Wolfgang has arranged for a table at a café run by a friend of his in a neighborhood off the shrinking red light district. It is on the Kloveniersburgwal, not far from the bookstore where Willem found the copy of
Twelfth Night
, and where the bookseller inside told him about the auditions for
As You Like It
that were happening at the theater around the way.

It takes about an hour for them to get there, because they all walk together, instead of splitting up into taxis and trams and onto bikes. No one wants to be separated. Something about the night feels magical, as if a bit of Shakespeare’s fairy dust has settled over them.

Wolfgang is waiting at the table, along with Winston, a pitcher of beer between them.

Everyone sits down. Allyson snaps a picture and texts it to Dee.
Wish you were here.

She is about to put her phone away but then she texts the photo to her mother.
I am having the best day of my life
, she writes. She hesitates before hitting send. She is not entirely sure how welcome this message will be, from a bar, no less. But she thinks (hopes) her mother will be happy that she is so happy. And with that in mind, she presses send.

Wolfgang has ordered a bunch of food, pizza and pasta and salads. It starts to arrive, along with lots more booze.

Willem has hardly eaten all day and is famished. But Allyson is sitting next to him, and with everyone jammed at the table, she is right up close. And then she slips off her sandals under the table and sort of nuzzles her foot against his.

He loses his appetite, for food anyway.

The conversation is disjointed. Everyone wants to tell their part of the tale, and they tell it out of order and, as the booze flows, with increased drunkenness.

Allyson and Willem sit back and listen to this story.

“I didn’t even know her, but I knew I was supposed to go with her to the hospitals,” Wren is saying.

“I knew something was up as soon as Willem came back,” Lien says.

“Hey, I did, too,” Broodje says.

“No you didn’t,” Henk says.

“I did. I just didn’t believe it was a girl.”

“I knew something was up because he didn’t want to shag Marina,” Max says. She looks at Allyson. “Sorry, but have you seen Marina? Rosalind?” She shakes her head. “Maybe I’m biased because I’d like to shag her.”

The table laughs.

“You have nothing to worry about,” Kate tells Allyson. “He was a miserable mess in Mexico after he didn’t find you.”

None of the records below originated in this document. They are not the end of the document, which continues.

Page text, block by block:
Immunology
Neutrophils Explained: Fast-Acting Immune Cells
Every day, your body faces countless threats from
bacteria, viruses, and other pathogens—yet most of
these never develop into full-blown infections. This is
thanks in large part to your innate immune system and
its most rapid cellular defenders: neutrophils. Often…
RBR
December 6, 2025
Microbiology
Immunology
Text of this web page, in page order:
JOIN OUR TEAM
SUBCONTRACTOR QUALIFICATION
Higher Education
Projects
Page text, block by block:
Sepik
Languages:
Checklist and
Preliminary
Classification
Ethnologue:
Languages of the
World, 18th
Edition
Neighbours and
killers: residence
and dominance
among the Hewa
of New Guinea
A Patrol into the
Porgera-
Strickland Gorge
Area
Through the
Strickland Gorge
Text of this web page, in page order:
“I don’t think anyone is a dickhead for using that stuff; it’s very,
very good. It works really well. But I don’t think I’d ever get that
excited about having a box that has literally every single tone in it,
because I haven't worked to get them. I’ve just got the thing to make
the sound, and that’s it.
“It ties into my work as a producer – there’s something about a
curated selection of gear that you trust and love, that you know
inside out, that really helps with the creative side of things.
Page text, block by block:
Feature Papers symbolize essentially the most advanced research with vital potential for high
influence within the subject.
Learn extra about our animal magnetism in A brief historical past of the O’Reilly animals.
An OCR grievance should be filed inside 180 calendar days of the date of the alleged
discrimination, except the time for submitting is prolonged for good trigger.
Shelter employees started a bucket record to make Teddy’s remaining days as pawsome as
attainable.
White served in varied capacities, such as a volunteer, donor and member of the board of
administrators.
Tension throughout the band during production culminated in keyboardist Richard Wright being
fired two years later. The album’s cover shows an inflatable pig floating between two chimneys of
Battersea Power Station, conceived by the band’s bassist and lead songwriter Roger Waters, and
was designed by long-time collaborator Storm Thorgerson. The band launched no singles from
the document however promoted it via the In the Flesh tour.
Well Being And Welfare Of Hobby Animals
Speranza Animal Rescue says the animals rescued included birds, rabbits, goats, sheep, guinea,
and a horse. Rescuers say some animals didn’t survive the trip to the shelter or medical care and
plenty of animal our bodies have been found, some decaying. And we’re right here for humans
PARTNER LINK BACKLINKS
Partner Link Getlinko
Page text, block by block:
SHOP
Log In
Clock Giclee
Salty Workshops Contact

“He was even worse after the food poisoning,” Broodje says.

“You got food poisoning?” Kate asks. Willem nods. “The mystery meat? I knew it!”

“I got really sick right after you dropped me off,” Willem says.

“You should’ve called me,” Kate says.

“I ended up calling my ma, in India, and that’s why I went over, so it was a good thing, the food poisoning.” Sickness leading to healing. The truth and its opposite again.

“At least it paid off in the end, because at the time, that Mexico trip seemed like a disaster,” Broodje says. “At that New Year’s party, you were a mess, Willy.”

“I wasn’t a mess.”

“You were. You had girls coming at you and you didn’t want any of them. And then you lost your shoes.” Broodje looks at the gathering. “There were these giant piles of shoes.”

The hair on the back of Allyson’s neck goes up. “Wait, what?”

“We went to this party on the beach, in Mexico. New Year’s Eve.”

“With the piles of shoes?”

“Yeah,” Broodje says.

“And the Spanish reggae band. Tabula rasa?” Allyson asks.

It’s noisy in the bar but it goes quiet for a second as Allyson and Willem look at each other and once again understand something that they somehow, somewhere already knew.


You were there
,” she says.


You were there
,” he says.

“You were both at the same party,” W says. He shakes his head. “I cannot even begin to calculate those odds.”

She’d been thinking of him. But it had felt like ridiculous wishful thinking. Delusional wishful thinking.